--- START ---
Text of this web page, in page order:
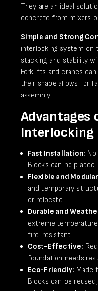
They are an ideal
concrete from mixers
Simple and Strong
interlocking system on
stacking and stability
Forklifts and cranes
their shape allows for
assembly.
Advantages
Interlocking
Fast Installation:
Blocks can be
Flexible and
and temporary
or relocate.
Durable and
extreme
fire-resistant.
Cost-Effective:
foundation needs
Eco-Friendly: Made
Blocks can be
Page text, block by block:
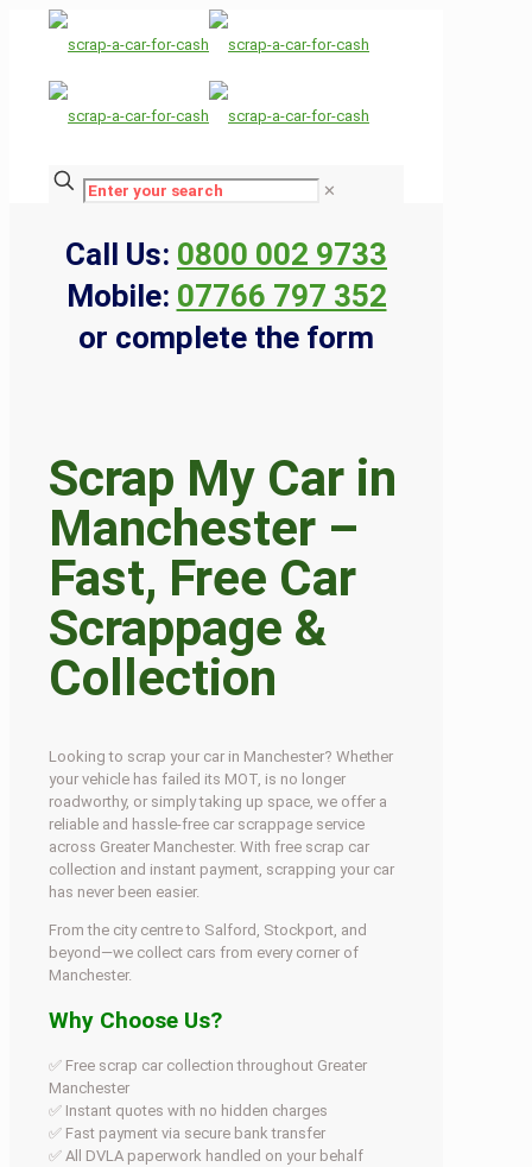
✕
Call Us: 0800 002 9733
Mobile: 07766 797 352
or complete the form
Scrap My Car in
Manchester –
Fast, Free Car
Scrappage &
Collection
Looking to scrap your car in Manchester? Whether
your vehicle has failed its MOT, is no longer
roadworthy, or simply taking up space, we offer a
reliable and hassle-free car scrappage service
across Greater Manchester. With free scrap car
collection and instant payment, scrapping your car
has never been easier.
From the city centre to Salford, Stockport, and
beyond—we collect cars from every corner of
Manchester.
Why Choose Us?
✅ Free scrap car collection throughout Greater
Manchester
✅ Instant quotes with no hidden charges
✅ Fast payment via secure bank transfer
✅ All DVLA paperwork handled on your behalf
--- END ---
** Exercise requirements **
Output the data exactly, pictures omitted.

** Result for this exercise **
Text of this web page, in page order:
They are an ideal
concrete from mixers
Simple and Strong
interlocking system on
stacking and stability
Forklifts and cranes
their shape allows for
assembly.
Advantages
Interlocking
Fast Installation:
Blocks can be
Flexible and
and temporary
or relocate.
Durable and
extreme
fire-resistant.
Cost-Effective:
foundation needs
Eco-Friendly: Made
Blocks can be
Page text, block by block:
✕
Call Us: 0800 002 9733
Mobile: 07766 797 352
or complete the form
Scrap My Car in
Manchester –
Fast, Free Car
Scrappage &
Collection
Looking to scrap your car in Manchester? Whether
your vehicle has failed its MOT, is no longer
roadworthy, or simply taking up space, we offer a
reliable and hassle-free car scrappage service
across Greater Manchester. With free scrap car
collection and instant payment, scrapping your car
has never been easier.
From the city centre to Salford, Stockport, and
beyond—we collect cars from every corner of
Manchester.
Why Choose Us?
✅ Free scrap car collection throughout Greater
Manchester
✅ Instant quotes with no hidden charges
✅ Fast payment via secure bank transfer
✅ All DVLA paperwork handled on your behalf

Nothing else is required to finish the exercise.